Sometimes it happens that we wanted to load test an application and then in the whole process we forget the basic premise of why we started it.Atleast I sometimes miss the point.
My Use Case:
I have an instance with a certain configuration(x cores and y gb ram) and I want to test how much load an application deployed on this instance can take.
Application A: A standalone application with no external api interactions.So given a request it should respond.Its a ml app to be specific which does generate certain recommendations.
Expectation:
How much load the application can take ?
or
How much load an application take and serve within reasonable time ?
Here I would refer to load as the request per second that the app can handle.
Assume you have a 1 core machine and the app is a cpu intensive app such as some number crunching.
So if the app takes like say 1 sec to serve the request, the rps is just 1req/s.
What if you have 2 cores, as the app was in python, as python is single threaded, even if you have 2 cores, it doesnt help.So you need to spawn 1 more process to utilize the other core.So now multi process thing is dependent on which framework you are using.
So now, we are serving 2 req/s.
Now lets say your app takes 2 seconds to serve a request and we have 2 cores.

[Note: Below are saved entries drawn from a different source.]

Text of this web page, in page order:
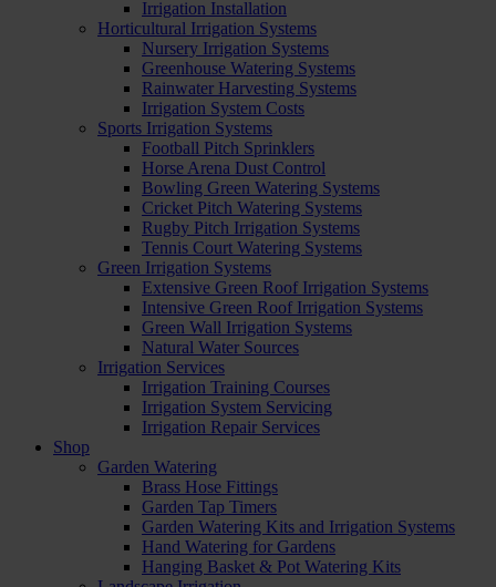
Irrigation Installation
Horticultural Irrigation Systems
Nursery Irrigation Systems
Greenhouse Watering Systems
Rainwater Harvesting Systems
Irrigation System Costs
Sports Irrigation Systems
Football Pitch Sprinklers
Horse Arena Dust Control
Bowling Green Watering Systems
Cricket Pitch Watering Systems
Rugby Pitch Irrigation Systems
Tennis Court Watering Systems
Green Irrigation Systems
Extensive Green Roof Irrigation Systems
Intensive Green Roof Irrigation Systems
Green Wall Irrigation Systems
Natural Water Sources
Irrigation Services
Irrigation Training Courses
Irrigation System Servicing
Irrigation Repair Services
Shop
Garden Watering
Brass Hose Fittings
Garden Tap Timers
Garden Watering Kits and Irrigation Systems
Hand Watering for Gardens
Hanging Basket & Pot Watering Kits
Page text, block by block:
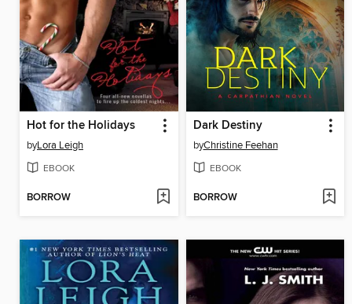
Hot for the Holidays
byLora Leigh
EBOOK
BORROW
Dark Destiny
byChristine Feehan
EBOOK
BORROW
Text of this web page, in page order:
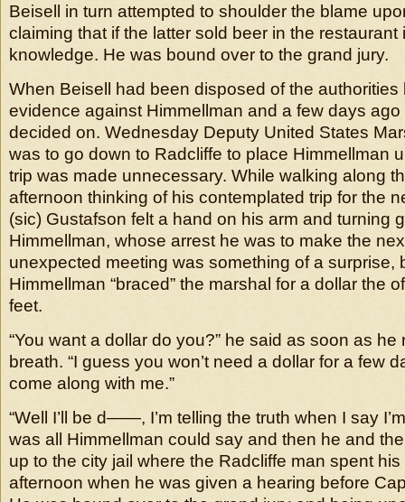
Beisell in turn attempted to shoulder the blame
claiming that if the latter sold beer in the restaurant
knowledge. He was bound over to the grand jury.
When Beisell had been disposed of the
evidence against Himmellman and a few days
decided on. Wednesday Deputy United States
was to go down to Radcliffe to place Himmellman
trip was made unnecessary. While walking along
afternoon thinking of his contemplated trip for the
(sic) Gustafson felt a hand on his arm and turning
Himmellman, whose arrest he was to make the
unexpected meeting was something of a surprise,
Himmellman “braced” the marshal for a dollar the
feet.
“You want a dollar do you?” he said as soon as he
breath. “I guess you won’t need a dollar for a few
come along with me.”
“Well I’ll be d——, I’m telling the truth when I say
was all Himmellman could say and then he and
up to the city jail where the Radcliffe man spent
afternoon when he was given a hearing before
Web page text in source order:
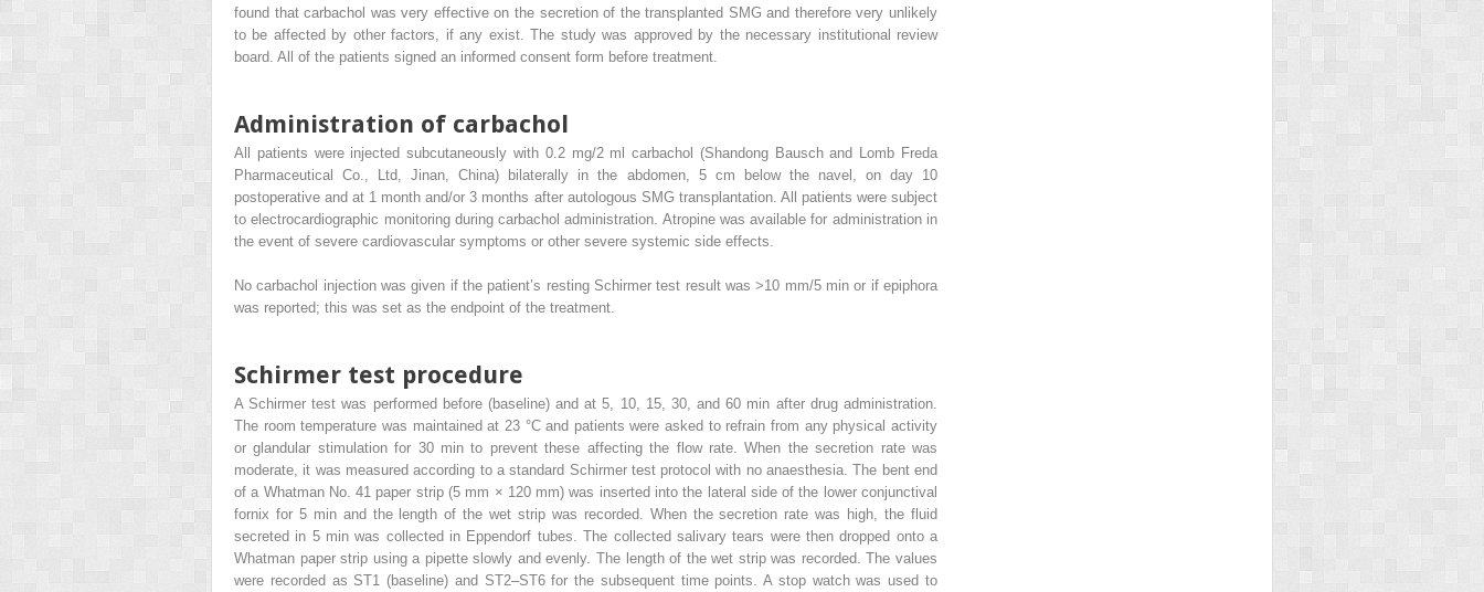
found that carbachol was very effective on the secretion of the transplanted SMG and therefore very unlikely
to be affected by other factors, if any exist. The study was approved by the necessary institutional review
board. All of the patients signed an informed consent form before treatment.
Administration of carbachol
All patients were injected subcutaneously with 0.2 mg/2 ml carbachol (Shandong Bausch and Lomb Freda
Pharmaceutical Co., Ltd, Jinan, China) bilaterally in the abdomen, 5 cm below the navel, on day 10
postoperative and at 1 month and/or 3 months after autologous SMG transplantation. All patients were subject
to electrocardiographic monitoring during carbachol administration. Atropine was available for administration in
the event of severe cardiovascular symptoms or other severe systemic side effects.
No carbachol injection was given if the patient’s resting Schirmer test result was >10 mm/5 min or if epiphora
was reported; this was set as the endpoint of the treatment.
Schirmer test procedure
A Schirmer test was performed before (baseline) and at 5, 10, 15, 30, and 60 min after drug administration.
The room temperature was maintained at 23 °C and patients were asked to refrain from any physical activity
or glandular stimulation for 30 min to prevent these affecting the flow rate. When the secretion rate was
moderate, it was measured according to a standard Schirmer test protocol with no anaesthesia. The bent end
of a Whatman No. 41 paper strip (5 mm × 120 mm) was inserted into the lateral side of the lower conjunctival
fornix for 5 min and the length of the wet strip was recorded. When the secretion rate was high, the fluid
secreted in 5 min was collected in Eppendorf tubes. The collected salivary tears were then dropped onto a
Whatman paper strip using a pipette slowly and evenly. The length of the wet strip was recorded. The values
were recorded as ST1 (baseline) and ST2–ST6 for the subsequent time points. A stop watch was used to
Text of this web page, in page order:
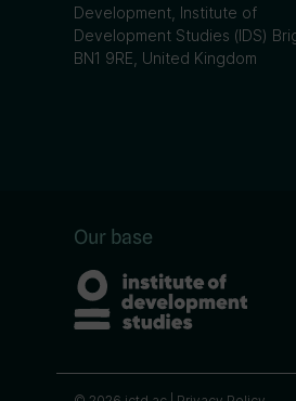
Development, Institute of
Development Studies (IDS)
BN1 9RE, United Kingdom
Our base
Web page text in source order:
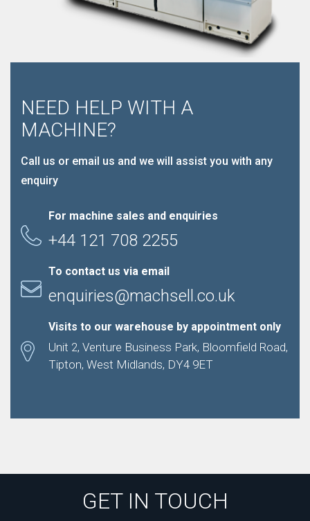
NEED HELP WITH A
MACHINE?
Call us or email us and we will assist you with any
enquiry
For machine sales and enquiries
+44 121 708 2255
To contact us via email
enquiries@machsell.co.uk
Visits to our warehouse by appointment only
Unit 2, Venture Business Park, Bloomfield Road,
Tipton, West Midlands, DY4 9ET
GET IN TOUCH
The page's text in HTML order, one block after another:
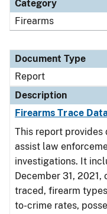
Category
Firearms
Document Type
Report
Description
Firearms Trace
This report
assist law
investigations. It
December 31, 2021,
traced, firearm
to-crime rates,
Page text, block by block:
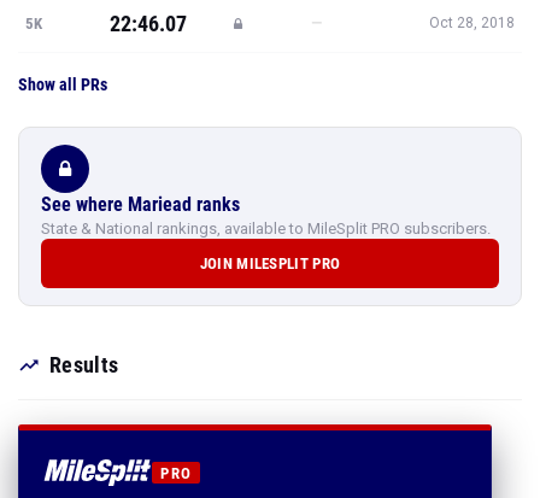
5K 22:46.07 — Oct 28, 2018
Show all PRs
See where Mariead ranks
State & National rankings, available to MileSplit PRO subscribers.
JOIN MILESPLIT PRO
Results
PRO
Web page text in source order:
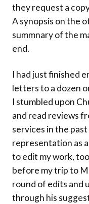
they request a
A synopsis on the
summnary of the
end.
I had just finished
letters to a dozen
I stumbled upon
and read reviews
services in the
representation as
to edit my work,
before my trip to
round of edits and
through his
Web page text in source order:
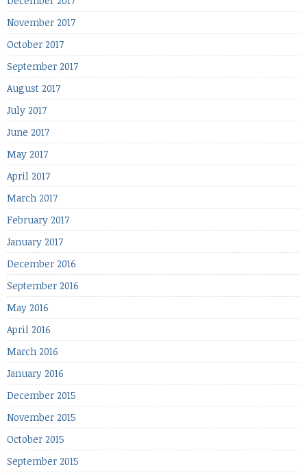
November 2017
October 2017
September 2017
August 2017
July 2017
June 2017
May 2017
April 2017
March 2017
February 2017
January 2017
December 2016
September 2016
May 2016
April 2016
March 2016
January 2016
December 2015
November 2015
October 2015
September 2015
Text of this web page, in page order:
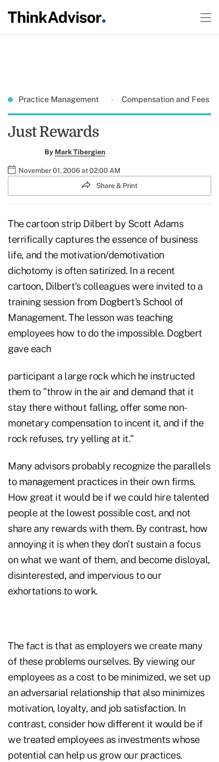
Practice Management Compensation and Fees
Just Rewards
By Mark Tibergien
November 01, 2006 at 02:00 AM
Share & Print
The cartoon strip Dilbert by Scott Adams
terrifically captures the essence of business
life, and the motivation/demotivation
dichotomy is often satirized. In a recent
cartoon, Dilbert's colleagues were invited to a
training session from Dogbert's School of
Management. The lesson was teaching
employees how to do the impossible. Dogbert
gave each
participant a large rock which he instructed
them to "throw in the air and demand that it
stay there without falling, offer some non-
monetary compensation to incent it, and if the
rock refuses, try yelling at it."
Many advisors probably recognize the parallels
to management practices in their own firms.
How great it would be if we could hire talented
people at the lowest possible cost, and not
share any rewards with them. By contrast, how
annoying it is when they don't sustain a focus
on what we want of them, and become disloyal,
disinterested, and impervious to our
exhortations to work.
The fact is that as employers we create many
of these problems ourselves. By viewing our
employees as a cost to be minimized, we set up
an adversarial relationship that also minimizes
motivation, loyalty, and job satisfaction. In
contrast, consider how different it would be if
we treated employees as investments whose
potential can help us grow our practices.
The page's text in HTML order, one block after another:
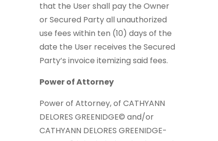
that the User shall pay the Owner
or Secured Party all unauthorized
use fees within ten (10) days of the
date the User receives the Secured
Party’s invoice itemizing said fees.
Power of Attorney
Power of Attorney, of CATHYANN
DELORES GREENIDGE© and/or
CATHYANN DELORES GREENIDGE-
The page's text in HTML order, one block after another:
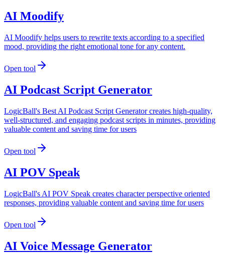
AI Moodify
AI Moodify helps users to rewrite texts according to a specified
mood, providing the right emotional tone for any content.
Open tool
AI Podcast Script Generator
LogicBall's Best AI Podcast Script Generator creates high-quality,
well-structured, and engaging podcast scripts in minutes, providing
valuable content and saving time for users
Open tool
AI POV Speak
LogicBall's AI POV Speak creates character perspective oriented
responses, providing valuable content and saving time for users
Open tool
AI Voice Message Generator
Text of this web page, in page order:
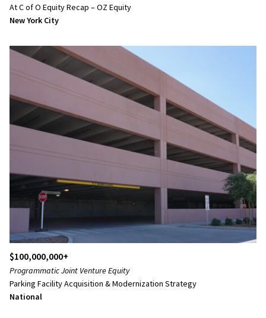
At C of O Equity Recap – OZ Equity
New York City
$100,000,000+
Programmatic Joint Venture Equity
Parking Facility Acquisition & Modernization Strategy
National
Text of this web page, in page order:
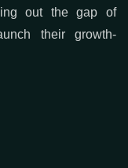
out the gap of
their growth-
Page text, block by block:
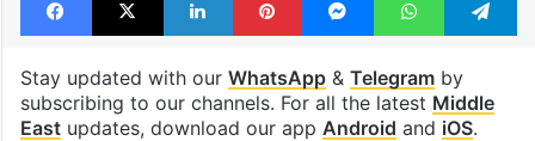
Stay updated with our WhatsApp& Telegramby
subscribing to our channels. For all the latest Middle
Eastupdates, download our app Android and iOS.
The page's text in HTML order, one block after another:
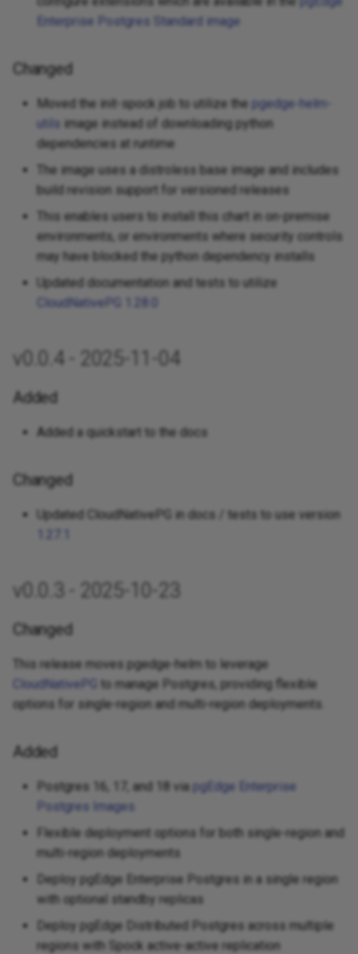
Enterprise Postgres Standard image
Changed
Moved the init-spock job to utilize the pgedge-helm-
utils image instead of downloading python
dependencies at runtime
The image uses a distroless base image and includes
build revision support for versioned releases
This enables users to install this chart in on-premise
environments, or environments where security controls
may have blocked the python dependency installs
Updated documentation and tests to utilize
CloudNativePG 1.28.0
v0.0.4 - 2025-11-04
Added
Added a quickstart to the docs
Changed
Updated CloudNativePG in docs / tests to use version
v0.0.3 - 2025-10-23
Changed
This release moves pgedge-helm to leverage
CloudNativePG
to manage Postgres, providing flexible
options for single-region and multi-region deployments.
Added
Postgres 16, 17, and 18 via pgEdge Enterprise
Postgres Images
Flexible deployment options for both single-region and
multi-region deployments
Deploy pgEdge Enterprise Postgres in a single region
with optional standby replicas
Deploy pgEdge Distributed Postgres across multiple
regions with Spock active-active replication
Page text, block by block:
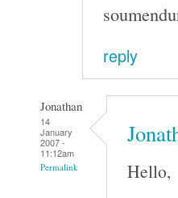
reply
Jonathan
14
January
2007 -
11:12am
Permalink
Hello,
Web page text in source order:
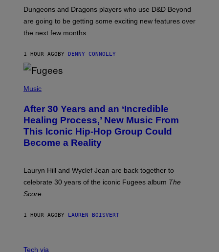
T
W
I
Z
R
S
T
C
O
A
T
Dungeons and Dragons players who use D&D Beyond
are going to be getting some exciting new features over
the next few months.
1 HOUR AGO BY DENNY CONNOLLY
P
T
O
B
J
E
M
C
H
A
P
G
Music
After 30 Years and an ‘Incredible
Healing Process,’ New Music From
This Iconic Hip-Hop Group Could
Become a Reality
Lauryn Hill and Wyclef Jean are back together to
celebrate 30 years of the iconic Fugees album The
Score.
1 HOUR AGO BY LAUREN BOISVERT
I
Tech via
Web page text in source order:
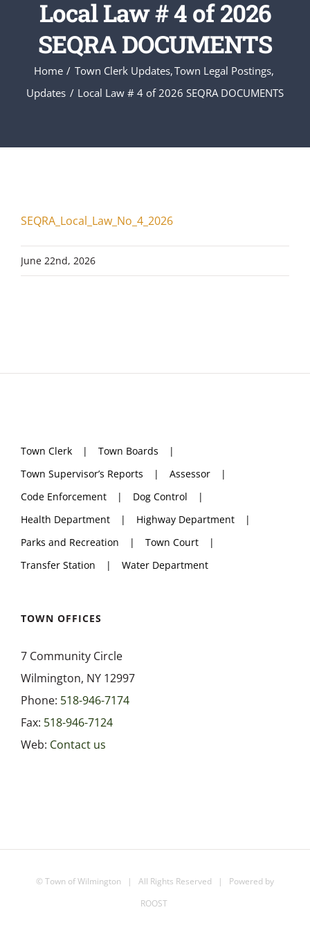
Local Law # 4 of 2026
SEQRA DOCUMENTS
Home Town Clerk Updates Town Legal Postings
Updates
Local Law # 4 of 2026 SEQRA DOCUMENTS
SEQRA_Local_Law_No_4_2026
June 22nd, 2026
Town Clerk
Town Boards
Town Supervisor’s Reports
Assessor
Code Enforcement
Dog Control
Health Department
Highway Department
Parks and Recreation
Town Court
Transfer Station
Water Department
TOWN OFFICES
7 Community Circle
Wilmington, NY 12997
Phone: 518-946-7174
Fax: 518-946-7124
Web: Contact us
© Town of Wilmington | All Rights Reserved | Powered by
ROOST
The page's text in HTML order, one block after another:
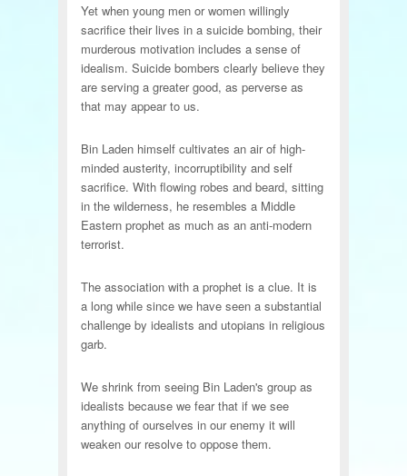
Yet when young men or women willingly
sacrifice their lives in a suicide bombing, their
murderous motivation includes a sense of
idealism. Suicide bombers clearly believe they
are serving a greater good, as perverse as
that may appear to us.
Bin Laden himself cultivates an air of high-
minded austerity, incorruptibility and self
sacrifice. With flowing robes and beard, sitting
in the wilderness, he resembles a Middle
Eastern prophet as much as an anti-modern
terrorist.
The association with a prophet is a clue. It is
a long while since we have seen a substantial
challenge by idealists and utopians in religious
garb.
We shrink from seeing Bin Laden's group as
idealists because we fear that if we see
anything of ourselves in our enemy it will
weaken our resolve to oppose them.

Now your request rate is 1 req/s as 2 requests take 2 secs to complete in overall.
But we are missing a point here.
What happens if we increase the number of requests assume we are send 8 requests now at once.
So the overall time taken for all the requests to complete is 8 seconds..Some of the requests take more time waiting for cpu time as we only have 2 cores at a certain moment for computation.So in worst case it takes 8 secs for the last two of the 8 requests.
So just increasing the load on the application for testing, will not help much as the system is already saturated and hence even if you increase load there will not be much improvement in request rate.And worse the latency starts to increase as requests have to wait for more time to get a chance of cpu time.
That brings up to saturation.So load testing is also about trying to understand the saturation limits of the system beyond which it will not scale and deteriorates.
Req/sec and latency are 2 important metrics to keep in mind.Req/sec as an independent metric is not much useful.So ok your app can serve x req/s within y time ? That is a bit more meaningful.